Oral supplementation of an alkylglycerol mix comprising different alkyl chains effectively modulates multiple endogenous plasmalogen species in mice

Paul S, Rasmiena AA, Huynh K, Smith AAT, Mellett NA, Jandeleit-Dahm K, Lancaster GI, Meikle PJ. (2021) Oral supplementation of an alkylglycerol mix comprising different alkyl chains effectively modulates multiple endogenous plasmalogen species in mice. Metabolites

Plasmalogens are a class of lipids that contain a vinyl-ether bond at sn-1. The double bond causes this lipid class to have a more compact structure and leads to important roles in membrane structure, membrane fusion, cholesterol transport, and anti-oxidant properties through scavenging radical oxygen species. Plasmalogens are found in most mammalian tissues, and are most abundant in the brain, heart, kidney, skeletal muscle, and in some immune cells. Due to their variety of roles and distribution throughout the body, it is unsurprising that when plasmalogen levels are reduced it is associated with diseases including Alzheimer’s disease, Parkinson’s disease, multiple sclerosis, and rhizomelic chondrodysplasia punctata. Prior work looking at plasmalogen precursors as suitable plasmalogen replacement therapies have demonstrated some incorporation of plasmalogens, but generally do not reproduce the normal plasmalogen distribution pattern. As batyl (O-18:0), chimyl (O-16:0), and selachyl (O-18:1) alcohols individually only increase plasmalogens with a specific alkyl chain and cause a compensatory decrease in other plasmalogens, Paul et al wanted to investigate the efficacy of a mix of these major alkylglycerols (AKGs) at a 1:1:1 ratio at increasing plasmalogen levels and maintaining the ratios of endogenous plasmalogen species.

To determine whether the AKG mix treatment altered endogenous plasmalogen levels, mice were treated with a daily dose of 12 mg of AKG mix or 10 mg of the vehicle plus 10 mg of vehicle in water by oral gavage for 1, 2, 4, 8, or 12 weeks. In plasma there was an increase in ethanolamine plasmalogens (~5 nmol/μmol to ~9 nmol/μmol) and choline plasmalogens (~2 nmol/μmol to ~4.5 nmol/μmol) over the first two weeks of treatment with these levels being maintained for the rest of the treatment period. In the adipose tissue ethanolamine plasmalogens increased throughout 4 weeks of treatment (~120 nmol/μmol to ~180 nmol/μmol) then were maintained for the rest of the treatment time and the choline plasmalogens only took 2 weeks to double (~5 nmol/μmol to ~10 nmol/μmol) and then were maintained throughout the rest of the study. The liver showed more modest increases in plasmalogens with the ethanolamine plasmalogen showing a significant increase (~11 nmol/μmol to ~13 nmol/μmol) after 12 weeks of treatment and choline plasmalogens increasing after 1 week, but with the greatest difference being at the 12-week timepoint (~2 nmol/μmol to ~3 nmol/μmol). The AKG mix treatment did not improve plasmalogen levels in the skeletal muscle.

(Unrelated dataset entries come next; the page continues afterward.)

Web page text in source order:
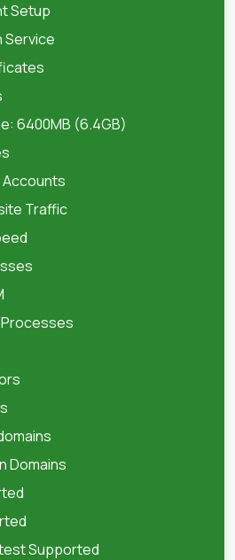
Setup
Service
6400MB (6.4GB)
Accounts
Traffic
Processes
Domains
Supported
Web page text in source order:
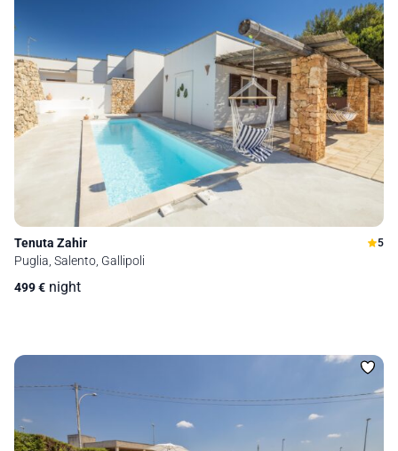
Tenuta Zahir 5
Puglia, Salento, Gallipoli
499€ night
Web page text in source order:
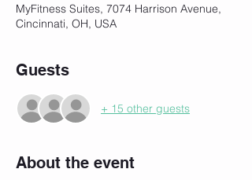
MyFitness Suites, 7074 Harrison Avenue,
Cincinnati, OH, USA
Guests
+ 15 other guests
About the event
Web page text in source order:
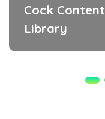
Cock Content
Library
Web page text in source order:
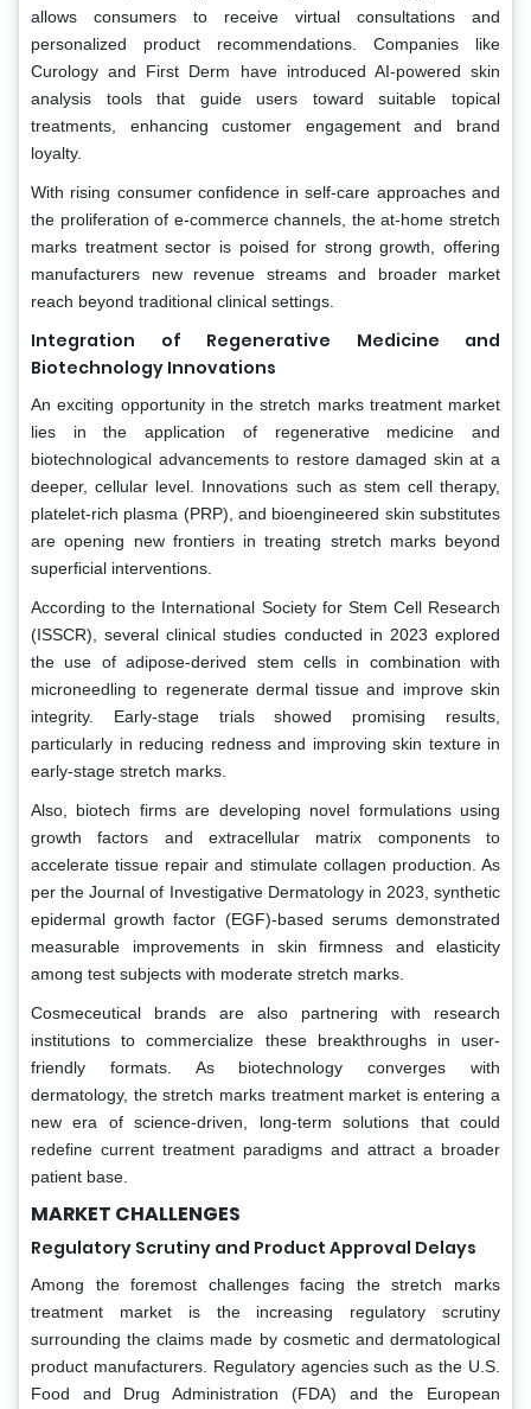
allows consumers to receive virtual consultations and
personalized product recommendations. Companies like
Curology and First Derm have introduced AI-powered skin
analysis tools that guide users toward suitable topical
treatments, enhancing customer engagement and brand
loyalty.
With rising consumer confidence in self-care approaches and
the proliferation of e-commerce channels, the at-home stretch
marks treatment sector is poised for strong growth, offering
manufacturers new revenue streams and broader market
reach beyond traditional clinical settings.
Integration of Regenerative Medicine and
Biotechnology Innovations
An exciting opportunity in the stretch marks treatment market
lies in the application of regenerative medicine and
biotechnological advancements to restore damaged skin at a
deeper, cellular level. Innovations such as stem cell therapy,
platelet-rich plasma (PRP), and bioengineered skin substitutes
are opening new frontiers in treating stretch marks beyond
superficial interventions.
According to the International Society for Stem Cell Research
(ISSCR), several clinical studies conducted in 2023 explored
the use of adipose-derived stem cells in combination with
microneedling to regenerate dermal tissue and improve skin
integrity. Early-stage trials showed promising results,
particularly in reducing redness and improving skin texture in
early-stage stretch marks.
Also, biotech firms are developing novel formulations using
growth factors and extracellular matrix components to
accelerate tissue repair and stimulate collagen production. As
per the Journal of Investigative Dermatology in 2023, synthetic
epidermal growth factor (EGF)-based serums demonstrated
measurable improvements in skin firmness and elasticity
among test subjects with moderate stretch marks.
Cosmeceutical brands are also partnering with research
institutions to commercialize these breakthroughs in user-
friendly formats. As biotechnology converges with
dermatology, the stretch marks treatment market is entering a
new era of science-driven, long-term solutions that could
redefine current treatment paradigms and attract a broader
patient base.
MARKET CHALLENGES
Regulatory Scrutiny and Product Approval Delays
Among the foremost challenges facing the stretch marks
treatment market is the increasing regulatory scrutiny
surrounding the claims made by cosmetic and dermatological
product manufacturers. Regulatory agencies such as the U.S.
Food and Drug Administration (FDA) and the European
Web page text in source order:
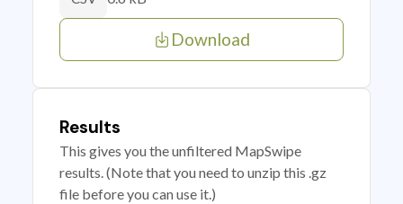
Download
Results
This gives you the unfiltered MapSwipe
results. (Note that you need to unzip this .gz
file before you can use it.)
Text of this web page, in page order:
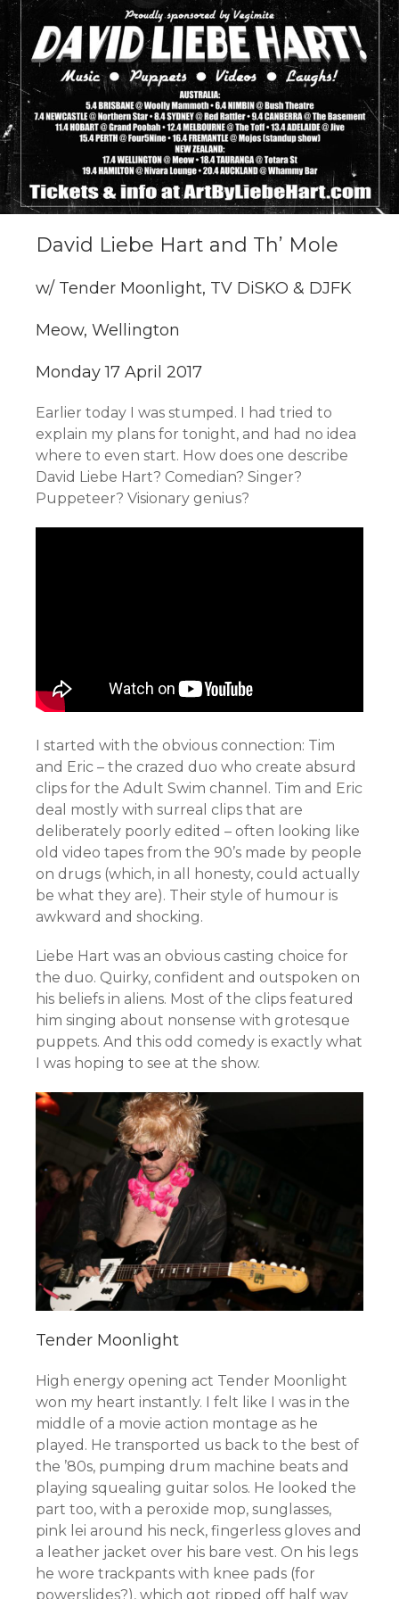
David Liebe Hart and Th’ Mole
w/ Tender Moonlight, TV DiSKO & DJFK
Meow, Wellington
Monday 17 April 2017
Earlier today I was stumped. I had tried to
explain my plans for tonight, and had no idea
where to even start. How does one describe
David Liebe Hart? Comedian? Singer?
Puppeteer? Visionary genius?
I started with the obvious connection: Tim
and Eric – the crazed duo who create absurd
clips for the Adult Swim channel. Tim and Eric
deal mostly with surreal clips that are
deliberately poorly edited – often looking like
old video tapes from the 90’s made by people
on drugs (which, in all honesty, could actually
be what they are). Their style of humour is
awkward and shocking.
Liebe Hart was an obvious casting choice for
the duo. Quirky, confident and outspoken on
his beliefs in aliens. Most of the clips featured
him singing about nonsense with grotesque
puppets. And this odd comedy is exactly what
I was hoping to see at the show.
Tender Moonlight
High energy opening act Tender Moonlight
won my heart instantly. I felt like I was in the
middle of a movie action montage as he
played. He transported us back to the best of
the ’80s, pumping drum machine beats and
playing squealing guitar solos. He looked the
part too, with a peroxide mop, sunglasses,
pink lei around his neck, fingerless gloves and
a leather jacket over his bare vest. On his legs
he wore trackpants with knee pads (for
powerslides?), which got ripped off half way
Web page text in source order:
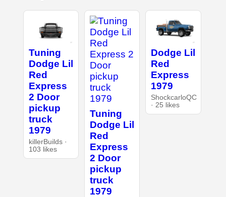
Tuning
Dodge Lil
Red
Express
2 Door
pickup
truck
1979
killerBuilds ·
103 likes
Tuning
Dodge Lil
Red
Express
2 Door
pickup
truck
1979
Dodge Lil
Red
Express
1979
ShockcarloQC
· 25 likes
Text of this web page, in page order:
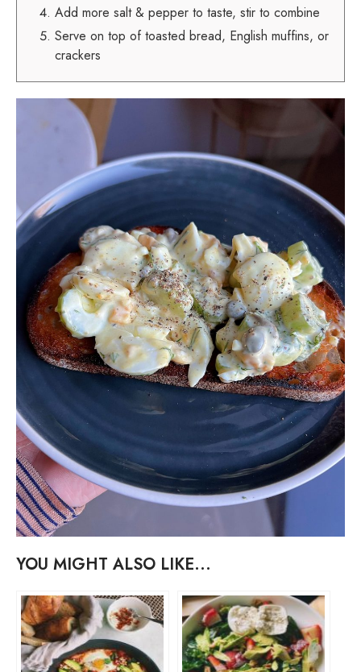
Add more salt & pepper to taste, stir to combine
Serve on top of toasted bread, English muffins, or
crackers
YOU MIGHT ALSO LIKE...
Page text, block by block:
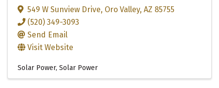
549 W Sunview Drive, Oro Valley, AZ 85755
(520) 349-3093
Send Email
Visit Website
Solar Power Solar Power
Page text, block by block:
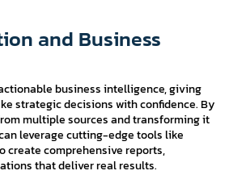
and Business
business intelligence, giving
strategic decisions with confidence. By
multiple sources and transforming it
leverage cutting-edge tools like
create comprehensive reports,
that deliver real results.
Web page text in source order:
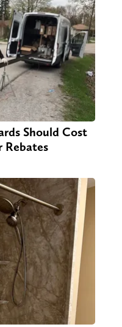
Should Cost
Rebates

To further break down the effects of AKG supplementation across ethanolamine plasmalogen species, species were grouped based on their alkenyl group (PE(P-16:0), PE(P-18:0) and PE(P-18:1)). In plasma it was found that all three groups showed an increase with AKG mix administration, but they did not increase equally. PE(P-18:0) increased the most followed by PE(P-16:0) then PE(P-18:1), but all were statistically significant. In adipose tissue PE(P-18:0) and PE(P-16:0) were significantly increased, but the difference seen in PE(P-18:1) was not significant. In the liver there was only a significant increase in PE(P-18:0) and in skeletal muscle a significant decrease in PE(P-18:1).

Paul et al demonstrated that a mixture of AKG types can provide an increase in total plasmalogens in different tissues and serum, while mostly not causing other plasmalogen species to decrease due to compensatory mechanisms. Previous work investigating supplementation with individual plasmalogen species has demonstrated the ability to increase plasmalogen levels with the same alkenyl chain, but often also causes a reduction in others, as well as some phospholipid species. These findings suggest that plasmalogen levels were able to increase from the AKG mix treatment and that this did not alter the endogenous species present. As well, increases were not seen in all tissues by all three constituents in the AKG mix, and this could be due to more rigid regulation in some tissues, such as skeletal muscle, compared to others. Going forward it would be interesting to see a study directly comparing individual treatments of batyl (O-18:0), chimyl (O-16:0), and selachyl (O-18:1) alcohols to the AKG mix. As well, since the three constituents of the mix did not increase plasmalogen species equally, altering the ratio from 1:1:1 could be useful to optimize the AKG mix treatment.